Methods: Participants in this longitudinal observational study were 330 first-time Israeli mothers. Their mean age was 30.0 and they were mostly Jewish (98.5%) and married or cohabiting (95.2%). They were recruited during pregnancy at women’s health centers and natural birth online communities. All women completed questionnaires during pregnancy, including their planned mode and place of birth. Two months postpartum, they completed a questionnaire assessing actual place and mode of birth, two distinct perceptions of self-control, five separate emotional experiences, perceived intrapartum care, and global birth satisfaction. A model of birth satisfaction based on relevant theory and prior empirical work was tested using structural equation modeling.
Results: Model testing affirmed our hypotheses and indicated that the negative association between a more medicalized birth and birth satisfaction was partially mediated by perceived control. In turn, specific emotions mediated the association between perceptions of control and birth satisfaction. Perceived control over the birth environment predicted positive emotions, less fear, and better perceived care, while greater perceived control over the birth process predicted more positive emotions, less fear, and less guilt. Greater incongruence between planned and actual birth predicted lower birth satisfaction, mediated by perceived care and feelings of guilt. The full model predicted 64% of the variance in birth satisfaction.

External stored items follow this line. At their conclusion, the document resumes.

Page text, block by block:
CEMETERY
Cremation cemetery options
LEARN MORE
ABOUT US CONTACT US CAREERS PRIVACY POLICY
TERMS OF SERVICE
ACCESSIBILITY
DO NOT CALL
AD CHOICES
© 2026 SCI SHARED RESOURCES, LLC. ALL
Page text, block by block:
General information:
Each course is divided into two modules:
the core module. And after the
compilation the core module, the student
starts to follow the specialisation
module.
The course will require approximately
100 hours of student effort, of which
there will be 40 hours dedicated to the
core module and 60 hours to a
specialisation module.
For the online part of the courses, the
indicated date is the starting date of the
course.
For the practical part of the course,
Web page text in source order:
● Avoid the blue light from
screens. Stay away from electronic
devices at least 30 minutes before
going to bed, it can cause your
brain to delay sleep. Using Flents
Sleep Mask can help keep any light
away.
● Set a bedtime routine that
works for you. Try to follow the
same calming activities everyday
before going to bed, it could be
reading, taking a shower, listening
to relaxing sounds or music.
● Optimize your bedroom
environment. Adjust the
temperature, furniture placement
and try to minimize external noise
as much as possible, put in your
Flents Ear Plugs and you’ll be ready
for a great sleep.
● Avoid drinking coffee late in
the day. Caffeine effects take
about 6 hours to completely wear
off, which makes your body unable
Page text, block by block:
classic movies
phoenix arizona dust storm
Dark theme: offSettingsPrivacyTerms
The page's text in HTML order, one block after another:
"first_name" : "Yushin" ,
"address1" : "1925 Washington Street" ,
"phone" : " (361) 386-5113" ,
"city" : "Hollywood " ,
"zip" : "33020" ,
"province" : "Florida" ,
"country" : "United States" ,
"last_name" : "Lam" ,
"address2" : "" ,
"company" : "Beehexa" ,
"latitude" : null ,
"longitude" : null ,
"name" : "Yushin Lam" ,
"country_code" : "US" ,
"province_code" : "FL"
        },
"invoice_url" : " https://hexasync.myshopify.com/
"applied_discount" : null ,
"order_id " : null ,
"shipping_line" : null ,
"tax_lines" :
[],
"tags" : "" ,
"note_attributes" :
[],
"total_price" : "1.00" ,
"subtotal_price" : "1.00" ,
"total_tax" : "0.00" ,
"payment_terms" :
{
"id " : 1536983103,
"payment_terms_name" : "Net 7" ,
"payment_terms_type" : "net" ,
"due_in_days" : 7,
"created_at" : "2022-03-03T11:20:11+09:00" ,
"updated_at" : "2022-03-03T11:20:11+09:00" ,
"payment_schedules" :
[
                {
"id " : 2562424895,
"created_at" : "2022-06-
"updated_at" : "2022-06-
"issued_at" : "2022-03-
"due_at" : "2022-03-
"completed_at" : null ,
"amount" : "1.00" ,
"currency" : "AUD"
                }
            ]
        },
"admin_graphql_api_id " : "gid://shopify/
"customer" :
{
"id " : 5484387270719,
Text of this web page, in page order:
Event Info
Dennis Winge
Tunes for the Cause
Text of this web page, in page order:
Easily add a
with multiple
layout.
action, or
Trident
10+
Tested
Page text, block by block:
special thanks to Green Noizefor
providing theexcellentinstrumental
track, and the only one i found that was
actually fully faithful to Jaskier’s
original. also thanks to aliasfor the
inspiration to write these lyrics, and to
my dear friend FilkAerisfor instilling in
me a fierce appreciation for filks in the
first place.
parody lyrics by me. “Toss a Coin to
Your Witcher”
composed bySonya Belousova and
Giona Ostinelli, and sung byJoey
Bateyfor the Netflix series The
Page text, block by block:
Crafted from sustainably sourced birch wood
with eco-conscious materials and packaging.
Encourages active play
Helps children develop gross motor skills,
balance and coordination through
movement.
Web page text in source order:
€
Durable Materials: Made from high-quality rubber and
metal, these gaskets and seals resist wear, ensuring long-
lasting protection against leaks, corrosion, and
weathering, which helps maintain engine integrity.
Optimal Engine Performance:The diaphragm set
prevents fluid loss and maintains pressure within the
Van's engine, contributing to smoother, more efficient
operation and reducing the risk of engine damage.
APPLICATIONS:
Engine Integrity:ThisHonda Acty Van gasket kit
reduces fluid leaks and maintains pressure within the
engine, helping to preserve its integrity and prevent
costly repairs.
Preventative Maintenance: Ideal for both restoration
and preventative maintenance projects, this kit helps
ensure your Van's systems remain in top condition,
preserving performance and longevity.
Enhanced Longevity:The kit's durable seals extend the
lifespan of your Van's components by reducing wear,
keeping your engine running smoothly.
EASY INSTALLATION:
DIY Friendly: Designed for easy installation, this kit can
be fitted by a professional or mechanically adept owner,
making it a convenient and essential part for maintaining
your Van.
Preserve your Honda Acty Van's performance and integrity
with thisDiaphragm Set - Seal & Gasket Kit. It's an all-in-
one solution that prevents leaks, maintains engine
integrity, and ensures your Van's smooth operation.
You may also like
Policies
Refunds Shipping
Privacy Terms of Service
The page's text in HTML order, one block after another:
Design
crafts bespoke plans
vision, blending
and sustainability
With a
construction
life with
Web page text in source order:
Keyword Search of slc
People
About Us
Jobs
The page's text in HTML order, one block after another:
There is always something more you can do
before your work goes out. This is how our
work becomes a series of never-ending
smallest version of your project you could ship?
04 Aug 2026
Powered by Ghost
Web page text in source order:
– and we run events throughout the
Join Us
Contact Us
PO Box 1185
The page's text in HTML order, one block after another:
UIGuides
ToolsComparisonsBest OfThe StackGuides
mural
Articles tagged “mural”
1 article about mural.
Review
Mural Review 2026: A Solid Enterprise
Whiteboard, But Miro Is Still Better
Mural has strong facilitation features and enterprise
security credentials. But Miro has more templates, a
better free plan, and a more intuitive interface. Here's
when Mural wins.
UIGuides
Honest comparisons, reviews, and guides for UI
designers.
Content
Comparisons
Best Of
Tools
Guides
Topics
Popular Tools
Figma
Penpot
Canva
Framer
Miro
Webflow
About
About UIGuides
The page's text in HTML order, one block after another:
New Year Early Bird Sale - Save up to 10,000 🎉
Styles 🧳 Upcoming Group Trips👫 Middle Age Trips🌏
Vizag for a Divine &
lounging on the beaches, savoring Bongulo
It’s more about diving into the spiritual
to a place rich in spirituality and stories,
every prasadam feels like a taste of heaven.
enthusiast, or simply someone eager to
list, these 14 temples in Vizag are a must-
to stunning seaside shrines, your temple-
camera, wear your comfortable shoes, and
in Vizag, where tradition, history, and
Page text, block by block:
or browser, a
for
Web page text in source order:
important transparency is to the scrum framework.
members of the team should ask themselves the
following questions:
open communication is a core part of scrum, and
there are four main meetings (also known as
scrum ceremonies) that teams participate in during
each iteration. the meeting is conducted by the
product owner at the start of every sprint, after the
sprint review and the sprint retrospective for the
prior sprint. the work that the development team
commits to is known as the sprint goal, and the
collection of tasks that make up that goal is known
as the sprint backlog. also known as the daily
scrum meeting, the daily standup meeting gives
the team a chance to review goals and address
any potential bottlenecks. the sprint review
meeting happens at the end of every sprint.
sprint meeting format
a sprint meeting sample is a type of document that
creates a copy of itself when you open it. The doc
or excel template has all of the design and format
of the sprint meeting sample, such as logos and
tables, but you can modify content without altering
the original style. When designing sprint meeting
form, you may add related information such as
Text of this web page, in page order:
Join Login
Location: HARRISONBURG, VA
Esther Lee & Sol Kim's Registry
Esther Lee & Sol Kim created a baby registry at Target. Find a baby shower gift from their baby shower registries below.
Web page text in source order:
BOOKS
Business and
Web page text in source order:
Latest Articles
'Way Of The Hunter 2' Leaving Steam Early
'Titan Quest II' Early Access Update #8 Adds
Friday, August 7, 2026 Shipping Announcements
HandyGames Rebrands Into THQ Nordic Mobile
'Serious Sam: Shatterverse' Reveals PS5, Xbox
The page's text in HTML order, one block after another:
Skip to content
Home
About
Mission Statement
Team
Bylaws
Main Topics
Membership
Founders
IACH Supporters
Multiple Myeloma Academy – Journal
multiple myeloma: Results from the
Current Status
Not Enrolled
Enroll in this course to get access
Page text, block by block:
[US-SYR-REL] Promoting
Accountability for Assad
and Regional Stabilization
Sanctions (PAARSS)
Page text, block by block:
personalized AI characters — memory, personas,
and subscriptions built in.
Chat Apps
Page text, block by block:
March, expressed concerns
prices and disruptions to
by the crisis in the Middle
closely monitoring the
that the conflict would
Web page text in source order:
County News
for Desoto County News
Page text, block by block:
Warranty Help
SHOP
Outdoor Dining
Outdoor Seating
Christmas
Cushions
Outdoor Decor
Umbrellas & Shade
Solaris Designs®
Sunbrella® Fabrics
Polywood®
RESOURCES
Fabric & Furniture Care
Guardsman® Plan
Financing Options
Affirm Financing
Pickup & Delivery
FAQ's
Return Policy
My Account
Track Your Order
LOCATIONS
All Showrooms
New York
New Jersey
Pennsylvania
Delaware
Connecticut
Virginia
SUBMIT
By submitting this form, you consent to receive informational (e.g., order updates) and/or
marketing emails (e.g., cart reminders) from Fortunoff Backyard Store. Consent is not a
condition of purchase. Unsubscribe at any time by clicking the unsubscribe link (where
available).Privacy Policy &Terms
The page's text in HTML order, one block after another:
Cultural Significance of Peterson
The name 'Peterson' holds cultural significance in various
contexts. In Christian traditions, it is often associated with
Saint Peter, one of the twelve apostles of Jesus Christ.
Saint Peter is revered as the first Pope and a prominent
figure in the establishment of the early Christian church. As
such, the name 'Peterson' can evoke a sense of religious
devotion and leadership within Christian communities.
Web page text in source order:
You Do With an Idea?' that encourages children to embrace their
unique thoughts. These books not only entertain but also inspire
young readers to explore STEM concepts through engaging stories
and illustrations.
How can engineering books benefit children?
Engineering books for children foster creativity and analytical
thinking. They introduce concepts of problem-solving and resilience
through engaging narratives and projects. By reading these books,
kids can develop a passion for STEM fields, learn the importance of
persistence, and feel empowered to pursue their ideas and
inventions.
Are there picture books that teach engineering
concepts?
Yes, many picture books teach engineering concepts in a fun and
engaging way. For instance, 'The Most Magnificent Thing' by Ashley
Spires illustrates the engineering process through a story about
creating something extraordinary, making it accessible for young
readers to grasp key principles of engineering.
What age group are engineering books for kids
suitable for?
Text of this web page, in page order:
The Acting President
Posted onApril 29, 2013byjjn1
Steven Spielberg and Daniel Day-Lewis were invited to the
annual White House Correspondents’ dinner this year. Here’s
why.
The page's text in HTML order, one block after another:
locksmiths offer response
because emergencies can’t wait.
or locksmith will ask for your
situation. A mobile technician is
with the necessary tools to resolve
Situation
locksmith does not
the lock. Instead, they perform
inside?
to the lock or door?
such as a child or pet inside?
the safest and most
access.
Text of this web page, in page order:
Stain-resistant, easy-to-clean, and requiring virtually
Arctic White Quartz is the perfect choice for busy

Conclusions and implications: The current investigation provided a fine-tuned portrait of women's lived birth experience. The experience and the way it differs from expectations trigger a series of perceptions which are manifested in distinct emotions and subsequently influence satisfaction. The findings underscore the value of helping women achieve satisfying births by discussing with them their expectations, providing them with experiences that meet their needs and supporting those with a gap between expectations and experience. Further research is needed to test the current model in different cultures and explore the long-term consequences of birth satisfaction on adjustment to motherhood. Conserving individual preferences while lowering blame is likely to improve women's health and well-being.